> [TASK PROMPT]
Because the pictures are not wanted, reproduce the rest of the records below exactly as they stand.

[[ DATA RECORDS open ]]

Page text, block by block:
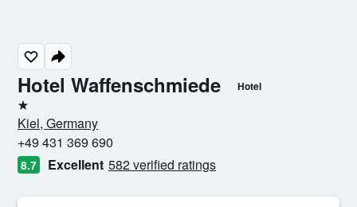
Hotel Waffenschmiede Hotel
1 star
Kiel, Germany
+49 431 369 690
8.7 Excellent 582 verified ratings
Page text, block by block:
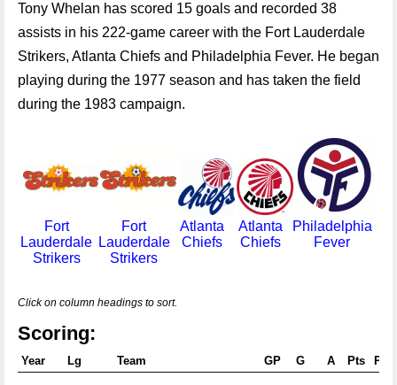
Tony Whelan has scored 15 goals and recorded 38
assists in his 222-game career with the Fort Lauderdale
Strikers, Atlanta Chiefs and Philadelphia Fever. He began
playing during the 1977 season and has taken the field
during the 1983 campaign.
Fort
Lauderdale
Strikers
Fort
Lauderdale
Strikers
Atlanta
Chiefs
Atlanta
Chiefs
Philadelphia
Fever
Click on column headings to sort.
Scoring:
Year Lg Team GP G A Pts PIM
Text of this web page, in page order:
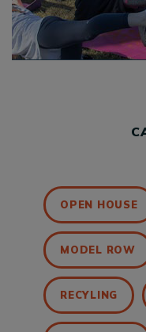
OPEN HOUSE
MODEL ROW
RECYLING
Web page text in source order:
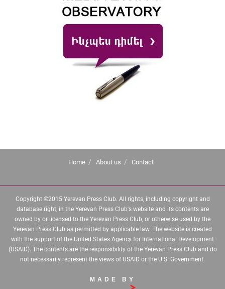
Home About us Contact
Copyright ©2015 Yerevan Press Club. All rights, including copyright and
database right, in the Yerevan Press Club's website and its contents are
owned by or licensed to the Yerevan Press Club, or otherwise used by the
Yerevan Press Club as permitted by applicable law. The website is created
with the support of the United States Agency for International Development
(USAID). The contents are the responsibility of the Yerevan Press Club and do
not necessarily represent the views of USAID or the U.S. Government.
MADE BY

[[ DATA RECORDS closed ]]

> [ANSWER TO THIS TASK]
Page text, block by block:
Hotel Waffenschmiede Hotel
1 star
Kiel, Germany
+49 431 369 690
8.7 Excellent 582 verified ratings
Page text, block by block:
Tony Whelan has scored 15 goals and recorded 38
assists in his 222-game career with the Fort Lauderdale
Strikers, Atlanta Chiefs and Philadelphia Fever. He began
playing during the 1977 season and has taken the field
during the 1983 campaign.
Fort
Lauderdale
Strikers
Fort
Lauderdale
Strikers
Atlanta
Chiefs
Atlanta
Chiefs
Philadelphia
Fever
Click on column headings to sort.
Scoring:
Year Lg Team GP G A Pts PIM
Text of this web page, in page order:
OPEN HOUSE
MODEL ROW
RECYLING
Web page text in source order:
Home About us Contact
Copyright ©2015 Yerevan Press Club. All rights, including copyright and
database right, in the Yerevan Press Club's website and its contents are
owned by or licensed to the Yerevan Press Club, or otherwise used by the
Yerevan Press Club as permitted by applicable law. The website is created
with the support of the United States Agency for International Development
(USAID). The contents are the responsibility of the Yerevan Press Club and do
not necessarily represent the views of USAID or the U.S. Government.
MADE BY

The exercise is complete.